He ventured into the hallway and to the bathroom, took care of his morning business, and returned to the bedroom, where he dressed in the same denim shorts, though with fresh underwear and a fresh pullover. With clean socks and his blue canvas sneakers on, he crept back out into the hallway and toward the kitchen, where he found Benji sitting at the table, eating bacon, scrambled eggs, and biscuits. His cousin didn’t look up and said nothing. Aunt Jane, however, smiled sweetly and said, “Good morning, Jeremy. Would you like some bacon and eggs?”
“Yes, ma’am,” the boy replied as he poured a glass of milk at the refrigerator. As he walked to his chair, his Aunt prepared his plate and said, “Jimmy Dale would like the two of you to mow the lawn this morning, the house and the church. And, he wants you to trim, too.”
“Yes, ma’am,” Jeremy replied as he glanced over at Benji, who ate without reaction to his mother’s remarks.

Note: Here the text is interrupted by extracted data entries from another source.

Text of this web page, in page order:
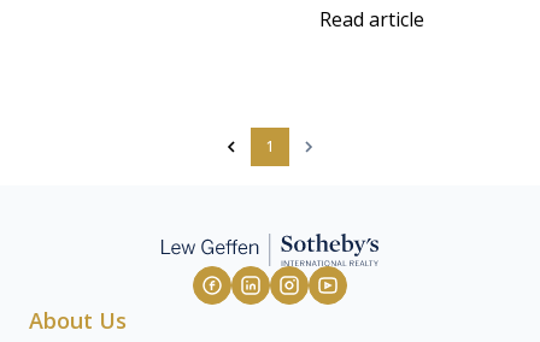
Read article
1
About Us
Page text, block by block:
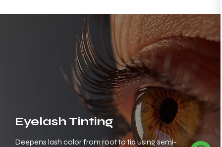
Eyelash Tinting
Deepens lash color from root to tip using semi-
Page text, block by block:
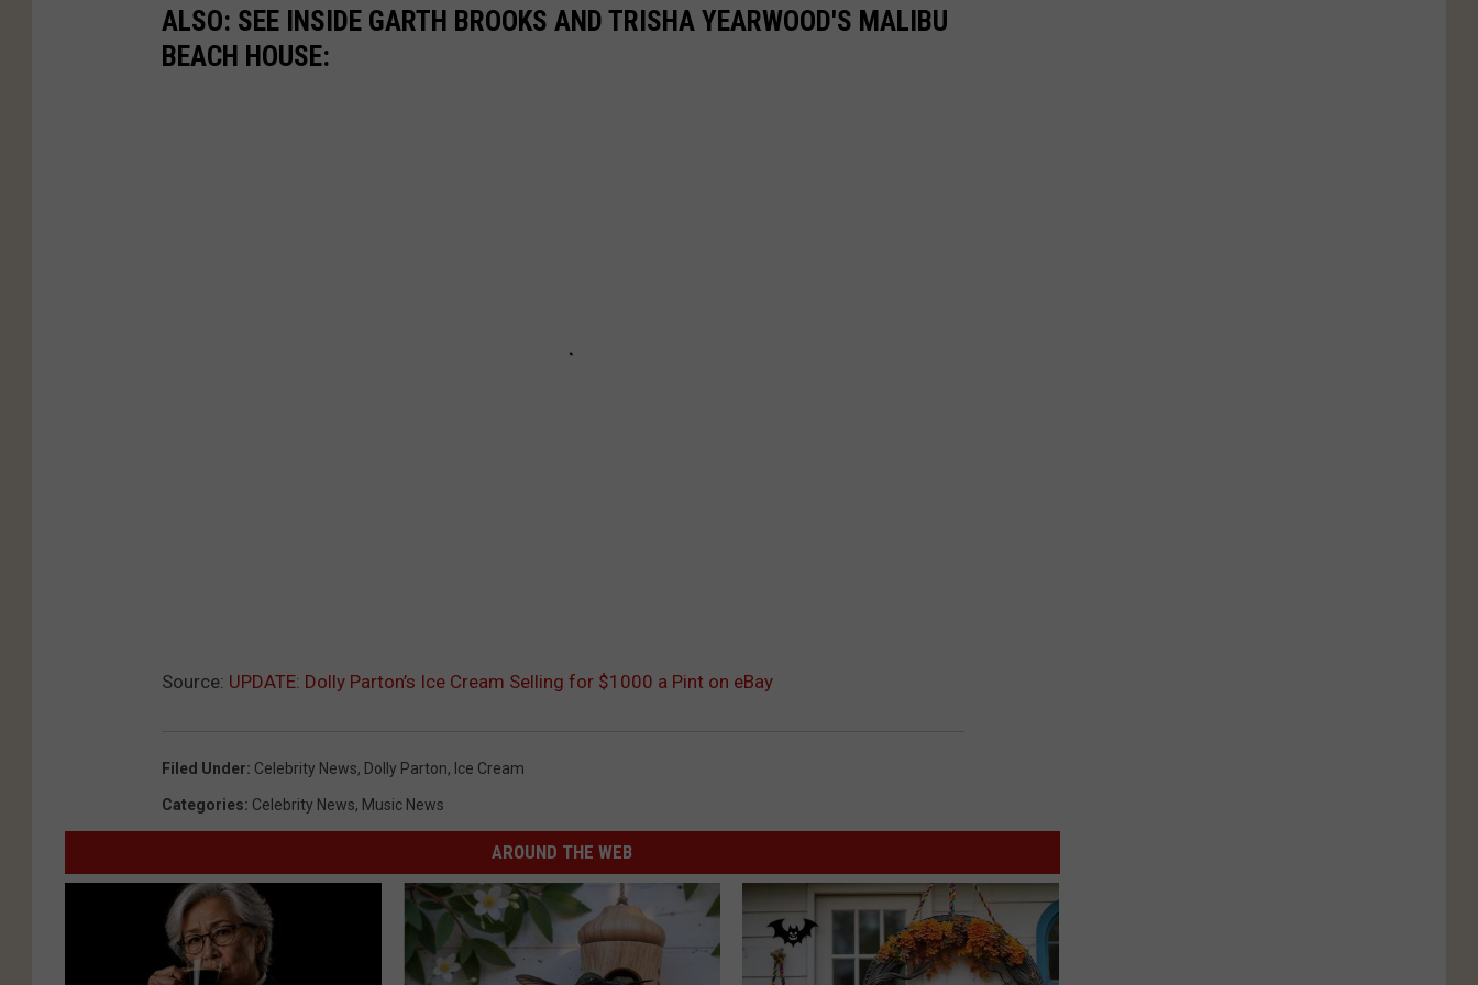
ALSO: SEE INSIDE GARTH BROOKS AND TRISHA YEARWOOD'S MALIBU
BEACH HOUSE:
Source: UPDATE: Dolly Parton’s Ice Cream Selling for $1000 a Pint on eBay
Filed Under: Celebrity News, Dolly Parton, Ice Cream
Categories: Celebrity News, Music News
AROUND THE WEB
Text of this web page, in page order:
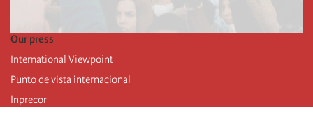
Our press
International Viewpoint
Punto de vista internacional
Inprecor
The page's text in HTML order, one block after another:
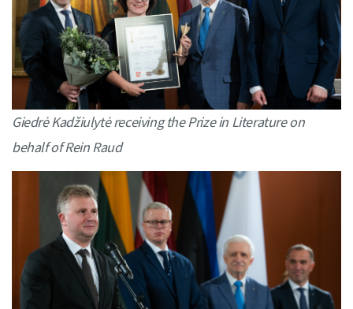
Giedrė Kadžiulytė receiving the Prize in Literature on
behalf of Rein Raud
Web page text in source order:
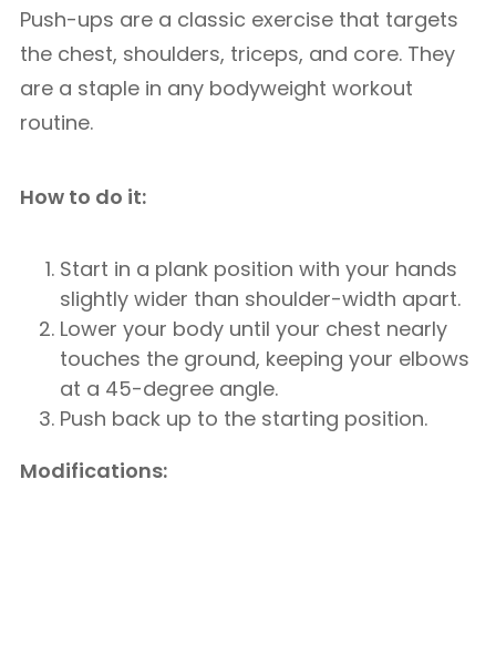
Push-ups are a classic exercise that targets
the chest, shoulders, triceps, and core. They
are a staple in any bodyweight workout
routine.
How to do it:
Start in a plank position with your hands
slightly wider than shoulder-width apart.
Lower your body until your chest nearly
touches the ground, keeping your elbows
at a 45-degree angle.
Push back up to the starting position.
Modifications:
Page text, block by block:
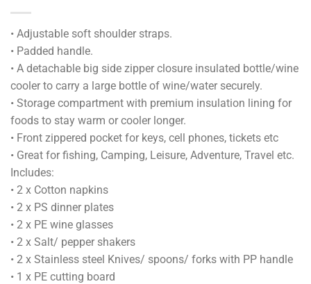
• Adjustable soft shoulder straps.
• Padded handle.
• A detachable big side zipper closure insulated bottle/wine
cooler to carry a large bottle of wine/water securely.
• Storage compartment with premium insulation lining for
foods to stay warm or cooler longer.
• Front zippered pocket for keys, cell phones, tickets etc
• Great for fishing, Camping, Leisure, Adventure, Travel etc.
Includes:
• 2 x Cotton napkins
• 2 x PS dinner plates
• 2 x PE wine glasses
• 2 x Salt/ pepper shakers
• 2 x Stainless steel Knives/ spoons/ forks with PP handle
• 1 x PE cutting board
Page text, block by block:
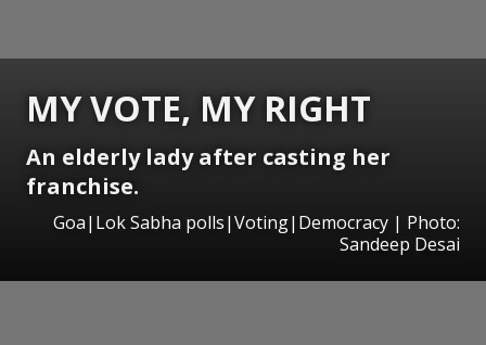
MY VOTE, MY RIGHT
An elderly lady after casting her
franchise.
Goa|Lok Sabha polls|Voting|Democracy | Photo:
Sandeep Desai
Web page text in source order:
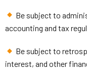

Jeremy frowned and took a bite before asking, “Benji, did you get a good night’s sleep?”
“Yeah,” the boy muttered.
Jeremy sighed and ate the rest of his breakfast in silence as Jane left the kitchen. The two continued to eat in silence, even when Aunt Jane returned, walking through the kitchen with dirty laundry for the washing machine. Jeremy watched her pass and then his eyes met his cousin’s. Benji quickly glanced away and then, popping the last bite of biscuit into his mouth, rose and carried his dishes to the sink. Jeremy finished his breakfast as Benji washed the dishes. He then brought his to the sink, as well.
“You want some help?”
“You want me to get the mower ready?”
Jeremy placed his hand on Benji’s shoulder, but his cousin jerked away, just as he had the night before. Jeremy lowered his head in shame and walked out of the kitchen, through the backroom, where Aunt Jane was just finishing loading the washing machine. She looked at him as he opened the back door and softly asked, “Jeremy, is everything okay?”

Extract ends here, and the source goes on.